David Wenham, who plays a Spartan soldier, narrates throughout the movie;
his narration is guffaw-inducing. "Only the hard and strong may call
themselves Spartans. Only the hard . Only the strong ," Wenham gravely
intones. At another point, over footage of Spartans graphically slaughtering
the oncoming hordes of Persian dictator Xerxes, Wenham intensely growls, "We
do what we've been trained to do. We do what we've been bred to do. We do
what we were born to do." There are no descriptors for this kind of
purposeful anti-subtlety.

Nonetheless, "300" is drawing a crowd. It is drawing a crowd for two
reasons: First, the movie is visually interesting, combining over-the-top
comic-book imagery with live-action realism in the same way "Sin City" did.
Second, Americans are interested in watching movies that pit good against
evil.

The Spartans of "300" are brutal. The opening scene of the movie depicts a
Spartan soldier, standing on a cliff overlooking a valley of skulls,
inspecting a baby to make sure it is hardy enough. If the baby is too weak,
we are told, it will be left for dead. This isn't exactly civilized conduct.

But the Persian hordes make the Spartans look like members of a British tea
club. Xerxes is an androgynous giant of a man with more body piercings than
Christina Aguilera. His camp is full of decadent bisexual promiscuity. He
seeks worldwide dictatorship and threatens Sparta with mass murder of its
male citizens, rape of its female citizens, and use of women and children as
slaves if Sparta fails to submit to his rule.
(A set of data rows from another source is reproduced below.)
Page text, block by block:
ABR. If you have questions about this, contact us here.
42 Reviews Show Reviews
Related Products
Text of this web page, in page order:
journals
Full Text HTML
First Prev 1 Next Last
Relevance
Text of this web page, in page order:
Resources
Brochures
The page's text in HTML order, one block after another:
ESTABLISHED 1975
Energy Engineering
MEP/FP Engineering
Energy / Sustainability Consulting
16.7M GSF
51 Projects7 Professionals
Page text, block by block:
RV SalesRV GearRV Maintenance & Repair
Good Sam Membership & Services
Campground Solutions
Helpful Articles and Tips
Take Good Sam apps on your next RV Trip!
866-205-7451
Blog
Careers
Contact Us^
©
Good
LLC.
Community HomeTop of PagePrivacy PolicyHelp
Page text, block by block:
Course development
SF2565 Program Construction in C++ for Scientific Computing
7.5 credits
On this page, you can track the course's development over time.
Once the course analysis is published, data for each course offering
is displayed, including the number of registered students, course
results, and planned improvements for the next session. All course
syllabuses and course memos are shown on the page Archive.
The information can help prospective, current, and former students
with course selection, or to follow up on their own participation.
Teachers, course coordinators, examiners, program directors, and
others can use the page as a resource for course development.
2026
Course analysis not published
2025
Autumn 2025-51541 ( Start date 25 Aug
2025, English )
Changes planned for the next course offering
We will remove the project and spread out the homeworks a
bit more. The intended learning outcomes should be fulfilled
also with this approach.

The Spartans, by contrast, say they are fighting for "freedom." In which
case, "300" is an old-fashioned battle between the forces of freedom and the
forces of oppression.

And the left doesn't like it at all. Many reviewers have panned "300" not on
artistic grounds, or even on grounds of inanity, but on the grounds that the
Spartans in the film are a bunch of jackbooted thugs; that the tyranny they
fight is less tyrannical than Sparta; that good vs. evil is too simplistic.
"His troops are like al Qaeda in adult diapers," writes Kyle Smith of the
New York Post. "Keeping in mind Slate's Mickey Kaus' Hitler Rule -- never
compare anything to Hitler -- it isn't a stretch to imagine Adolf's boys at
a "300" screening, heil-fiving each other throughout and then lining up to
see it again." A.O. Scott makes the obligatory racial point: "It may be
worth pointing out that unlike their mostly black and brown foes, the
Spartans and their fellow Greeks are white."
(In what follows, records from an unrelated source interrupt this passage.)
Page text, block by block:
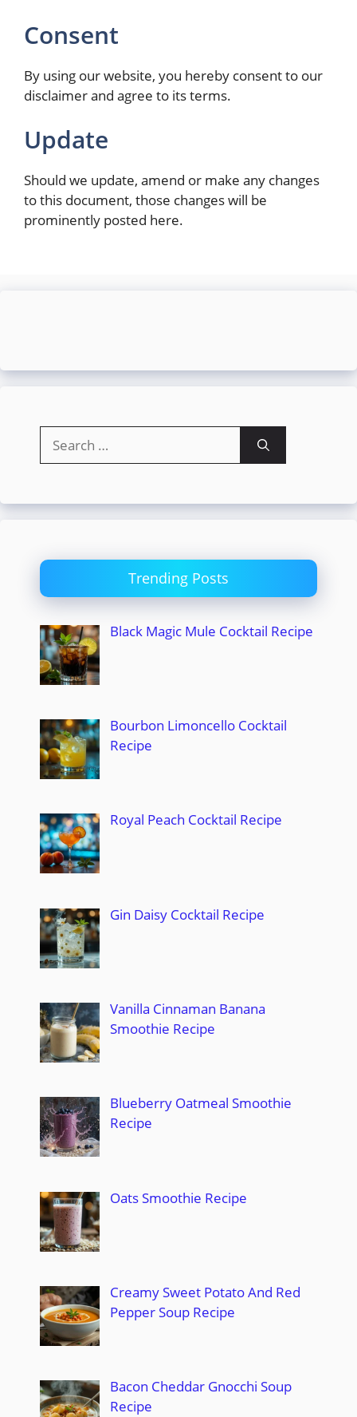
Consent
By using our website, you hereby consent to our
disclaimer and agree to its terms.
Update
Should we update, amend or make any changes
to this document, those changes will be
prominently posted here.
for:
Trending Posts
Black Magic Mule Cocktail Recipe
Bourbon Limoncello Cocktail
Recipe
Royal Peach Cocktail Recipe
Gin Daisy Cocktail Recipe
Vanilla Cinnaman Banana
Smoothie Recipe
Blueberry Oatmeal Smoothie
Recipe
Oats Smoothie Recipe
Creamy Sweet Potato And Red
Pepper Soup Recipe
Bacon Cheddar Gnocchi Soup
Recipe
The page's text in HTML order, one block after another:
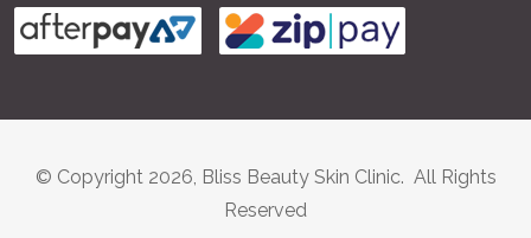
© Copyright 2026, Bliss Beauty Skin Clinic. All Rights
Reserved
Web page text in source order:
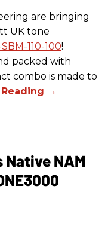
are bringing
UK tone
110-100!
packed with
combo is made to
Native NAM
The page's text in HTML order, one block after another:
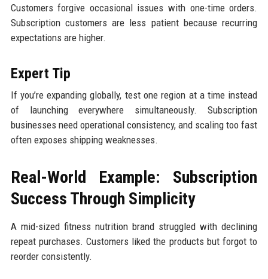
Customers forgive occasional issues with one-time orders.
Subscription customers are less patient because recurring
expectations are higher.
Expert Tip
If you’re expanding globally, test one region at a time instead
of launching everywhere simultaneously. Subscription
businesses need operational consistency, and scaling too fast
often exposes shipping weaknesses.
Real-World Example: Subscription
Success Through Simplicity
A mid-sized fitness nutrition brand struggled with declining
repeat purchases. Customers liked the products but forgot to
reorder consistently.

The Iranians don't like "300," either. Javad Shamqadri, an art adviser to
President Mahmoud Ahmadinejad, proclaims that "300" is "part of a
comprehensive U.S. psychological war aimed at Iranian culture." "Following
the Islamic Revolution in Iran," explains Shamqadri, "Hollywood and cultural
authorities in the U.S. initiated studies to figure out how to attack
Iranian culture ... certainly, the recent movie is a product of such
studies."

Of course, "300" is not meant to be a historically accurate portrayal of the
battle of Thermopylae. It is a cartoonish movie with a simple theme -- a
theme that resonates with the American public. It is no surprise that the
Iranian regime -- the embodiment of evil in today's world -- objects to a
movie depicting a conflict between ancient Western civilization and ancient
Persian civilization as a conflict between good and evil. And it is not
surprising that the left objects to any movie pitting freedom against
tyranny and coming out squarely on the side of freedom.

"300" is not as morally murky as movies like "Syriana," "Babel" and "Kingdom
of Heaven." The movie has many weaknesses, but its strength lies in its
affirmation that there can be good, there can be evil, and that good must be
willing to withstand evil's best efforts to annihilate it.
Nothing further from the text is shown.